Напротив, пребывание Листа у нас оставило навсегда в нем самом неизгладимые воспоминания. Из них главное относилось к Глинке, которого гений он оценил и понял сразу. Еще в первый свой приезд, в 1842 году, Лист узнал и оценил обе оперы Глинки. „Жизнь за царя“ была ему так хорошо известна, что в пятом своем концерте он экспромтом долго импровизировал на темы этой оперы и привел всю публику в неописанный восторг; „Руслана“ же сразу понял, по рукописи, так глубоко и художественно, что сам Глинка говорит: „Лист верно чувствовал все замечательные места“. Поэтому-то можно себе вообразить, как Лист должен был быть поражен странным отношением русской публики и русского общества к великому, гениальному музыканту. „Забыт почти всеми!“ – говорит сам Глинка. Каково это! С каким презрением и жалостью должен был тогда смотреть на всех наших Лист, эта не только что высокая, светлая, но и благороднейшая душа, эта великолепная интеллигенция. Спустя целых 40 лет Лист не мог забыть того, что видел и слышал относительно Глинки, в 1843 году, в Петербурге, и в письме к графине Аржанто от 24 октября 1884 года он писал: „Помню одно поразительное слово, сказанное мне великим князем Михаилом Павловичем: „Когда мне надо сажать моих офицеров под арест, я посылаю их на представления опер Глинки“.

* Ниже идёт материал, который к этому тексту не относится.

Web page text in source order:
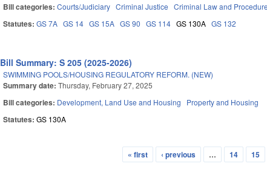
Bill categories:Courts/Judiciary Criminal Justice Criminal Law and Procedure
Statutes:GS 7A GS 14 GS 15A GS 90 GS 114 GS 130A GS 132
Bill Summary: S 205 (2025-2026)
SWIMMING POOLS/HOUSING REGULATORY REFORM. (NEW)
Summary date:Thursday, February 27, 2025
Bill categories: Development, Land Use and Housing Property and Housing
Statutes:GS 130A
« first ‹ previous … 14 15
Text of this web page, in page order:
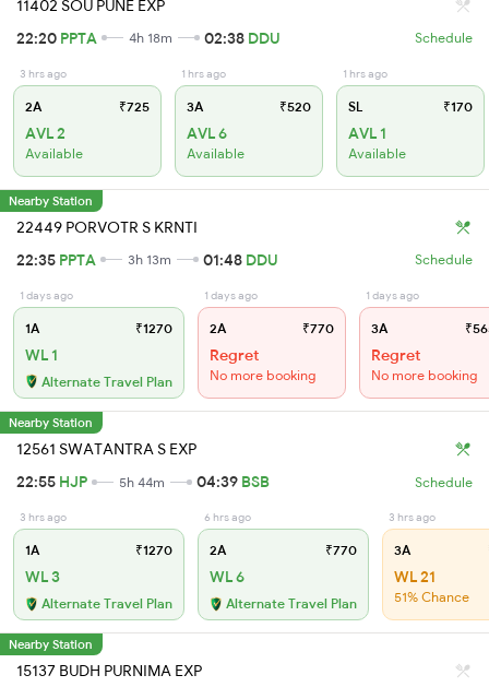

Как Лист должен был, вероятно, много раз повторять про себя, глядя на публику: „Бедные! не в коня корм!“. И потом он играл всей этой малотолковой толпе какую-нибудь шикарную дребедень, блистая ею в глаза, как дикарю блестками и стекляшками. И обо всех-то европейских публиках Лист думал очень не высоко (примеры в его письмах налицо), но что он, должно быть, думал про нашу, русскую-то?! Значит, он в одиночку продолжал ценить Глинку, и в продолжение целых 43 лет потом, т. е. до самого своего конца, он никогда не забывал этого человека и никогда не переставал высоко ставить его в своем понятии: мы встретимся ниже со многими тому доказательствами. Но, кроме того, заметим, что с самого первого своего приезда к нам у Листа завязались прочные отношения с русскою музыкальною школою, которые не только никогда уже более не прекращались, но становились, до самого последнего дня его жизни, все только шире, глубже и сердечнее.

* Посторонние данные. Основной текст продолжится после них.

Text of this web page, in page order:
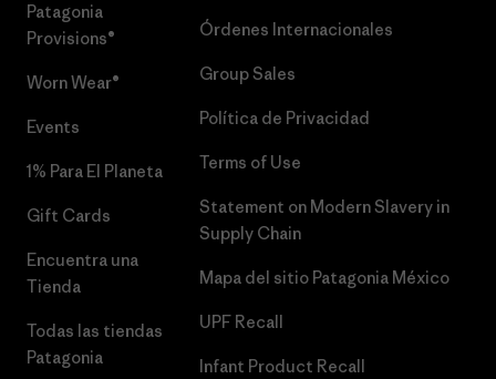
Patagonia
Provisions®
Worn Wear®
Events
1% Para El Planeta
Gift Cards
Encuentra una
Tienda
Todas las tiendas
Patagonia
Órdenes Internacionales
Group Sales
Política de Privacidad
Terms of Use
Statement on Modern Slavery in
Supply Chain
Mapa del sitio Patagonia México
UPF Recall
Infant Product Recall

Здесь кстати скажу еще, что по всегдашней своей привычке: мазать по губам местных музыкантов и доставлять невинное удовольствие местным дилетантам, Лист сделал тогда же переложения (и переложения великолепные) нескольких никуда не годных „русских“ музыкальных сочинений тогдашних наших аматеров. А именно, он переложил для фортепиано романсы гр. Виельгорского: „Бывало“ и „Ты не поверишь, как ты мила“, „Соловья“ Алябьева, галоп Булгакова. Но в то же время он переложил также и „Марш Черномора“, принадлежащий к числу величайших и оригинальнейших музыкальных созданий нашего века.
В заключение настоящего обзора пребывания Листа в России я прибавлю небольшие сведения о концертах его в Киеве, Одессе и Елизаветграде.

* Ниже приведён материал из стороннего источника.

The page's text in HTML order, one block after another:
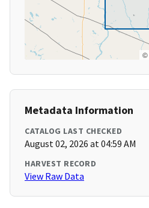
©
Metadata Information
CATALOG LAST CHECKED
August 02, 2026 at 04:59 AM
HARVEST RECORD
View Raw Data

Лист был в Киеве в начале 1847 года. Первый концерт свой он дал в контрактовой зале, в конце января, и стечение публики было громадное, эффект – также. Второй концерт дан был в университетской зале опять при большом стечении народа; но на третий концерт (2 февраля) публики пришло уже очень немного, и Лист говорил, смеясь, что все тут были – en famille. Но, что всего любопытнее, эти концерты послужили поводом к проявлению в русской печати такого недоброжелательства к Листу и такого непонимания его гения, какой навряд ли где еще проявлялся в то время, кроме некоторых консервативных берлинских газет, осыпавших Листа, среди общих восторгов, потоками злобной брани после его концертов в Берлине в начале 1842 года.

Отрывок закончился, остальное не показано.